# 🔢 Encoding Categorical Variables

This notebook demonstrates how to encode categorical variables using:
- One-Hot Encoding
- Label Encoding
- Custom Ordinal Mapping
- Frequency Encoding

In [None]:
import pandas as pd

## 🎨 Example 1: One-Hot Encoding for Colors

### 🔢 Table: One-Hot Encoding Result

| Color   | color_blue | color_green | color_red |
|---------|------------|-------------|-----------|
| red     | 0          | 0           | 1         |
| blue    | 1          | 0           | 0         |
| green   | 0          | 1           | 0         |
| blue    | 1          | 0           | 0         |
| red     | 0          | 0           | 1         |

In [None]:
df_color = pd.DataFrame({'color': ['red', 'blue', 'green', 'blue', 'red']})
df_color_encoded = pd.get_dummies(df_color, columns=['color'])
df_color_encoded

### 👤 Table: Label Encoding Result (Gender)

| Gender  | gender_code |
|---------|-------------|
| male    | 1           |
| female  | 0           |
| female  | 0           |
| male    | 1           |

> ⚠️ Label encoding assumes order that may not exist. Use carefully!

## 👤 Example 2: Label Encoding for Gender (not ordinal safe)

### 🎓 Table: Ordinal Encoding (Education)

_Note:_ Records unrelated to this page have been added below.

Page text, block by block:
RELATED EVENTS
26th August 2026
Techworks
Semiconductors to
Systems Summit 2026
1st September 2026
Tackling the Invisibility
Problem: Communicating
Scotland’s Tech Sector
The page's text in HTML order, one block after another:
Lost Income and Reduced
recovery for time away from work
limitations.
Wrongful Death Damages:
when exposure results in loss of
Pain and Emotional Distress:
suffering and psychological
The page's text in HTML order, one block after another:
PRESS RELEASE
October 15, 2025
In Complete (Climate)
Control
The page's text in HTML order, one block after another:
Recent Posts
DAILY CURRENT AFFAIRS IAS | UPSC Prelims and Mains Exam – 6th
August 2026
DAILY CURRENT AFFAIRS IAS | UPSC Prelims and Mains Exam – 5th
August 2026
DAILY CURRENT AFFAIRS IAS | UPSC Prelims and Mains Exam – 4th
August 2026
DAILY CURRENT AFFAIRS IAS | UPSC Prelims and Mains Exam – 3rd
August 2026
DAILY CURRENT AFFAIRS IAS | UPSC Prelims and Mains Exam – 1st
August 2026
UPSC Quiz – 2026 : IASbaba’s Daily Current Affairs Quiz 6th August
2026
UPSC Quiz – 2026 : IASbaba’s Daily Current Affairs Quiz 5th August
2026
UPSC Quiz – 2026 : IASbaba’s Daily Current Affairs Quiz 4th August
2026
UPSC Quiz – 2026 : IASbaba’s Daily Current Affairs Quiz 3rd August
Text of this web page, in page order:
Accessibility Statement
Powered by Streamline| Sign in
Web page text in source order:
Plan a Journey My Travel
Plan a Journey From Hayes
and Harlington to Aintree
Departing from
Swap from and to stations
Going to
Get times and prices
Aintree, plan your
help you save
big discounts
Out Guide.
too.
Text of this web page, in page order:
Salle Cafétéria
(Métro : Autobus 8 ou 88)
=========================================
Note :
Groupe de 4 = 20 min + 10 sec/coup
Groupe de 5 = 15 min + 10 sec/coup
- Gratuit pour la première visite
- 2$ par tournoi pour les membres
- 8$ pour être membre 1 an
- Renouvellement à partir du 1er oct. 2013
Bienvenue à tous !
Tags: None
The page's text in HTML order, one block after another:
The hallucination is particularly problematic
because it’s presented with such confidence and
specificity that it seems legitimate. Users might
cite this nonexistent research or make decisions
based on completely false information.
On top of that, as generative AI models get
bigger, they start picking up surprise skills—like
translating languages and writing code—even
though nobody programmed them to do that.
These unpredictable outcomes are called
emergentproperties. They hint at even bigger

| Education     | education_encoded |
|---------------|-------------------|
| high school   | 0                 |
| bachelor      | 1                 |
| master        | 2                 |
| PhD           | 3                 |
| bachelor      | 1                 |

In [None]:
df_gender = pd.DataFrame({'gender': ['male', 'female', 'female', 'male']})
df_gender['gender_code'] = df_gender['gender'].astype('category').cat.codes
df_gender

### 📮 Table: Frequency Encoding (ZIP Codes)

| ZIP Code | zip_encoded (frequency) |
|----------|-------------------------|
| 90001    | 2                       |
| 90002    | 1                       |
| 90003    | 3                       |
| 90001    | 2                       |
| 90003    | 3                       |

## 🎓 Example 3: Ordinal Mapping for Education Level

In [None]:
df_edu = pd.DataFrame({'education': ['high school', 'bachelor', 'master', 'PhD', 'bachelor']})
education_order = {'high school': 0, 'bachelor': 1, 'master': 2, 'PhD': 3}
df_edu['education_encoded'] = df_edu['education'].map(education_order)
df_edu

## 🔢 Example 4: Frequency Encoding for Zip Codes

In [None]:
df_zip = pd.DataFrame({'zip': ['90001', '90001', '90002', '90003', '90003', '90003']})
zip_freq = df_zip['zip'].value_counts()
df_zip['zip_encoded'] = df_zip['zip'].map(zip_freq)
df_zip